Stored data entries:
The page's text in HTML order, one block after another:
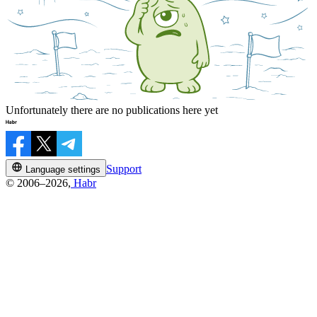
Unfortunately there are no publications here yet
Language settings
Support
© 2006–2026, Habr
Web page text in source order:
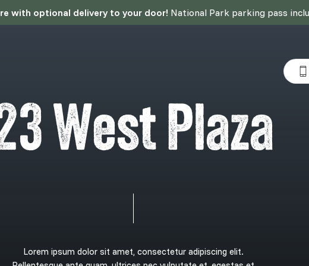
with optional delivery to your door! National Park parking pass
3WestPlaza
Lorem ipsum dolor sit amet, consectetur adipiscing elit.
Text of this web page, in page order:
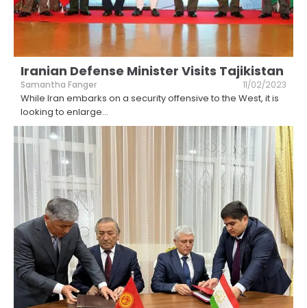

**Required work**: Beginning with the line where "Web page text" appears, transcribe the records above word for word through their last line, and include no pictures.

**Task response**:
Web page text in source order:
with optional delivery to your door! National Park parking pass
3WestPlaza
Lorem ipsum dolor sit amet, consectetur adipiscing elit.
Text of this web page, in page order:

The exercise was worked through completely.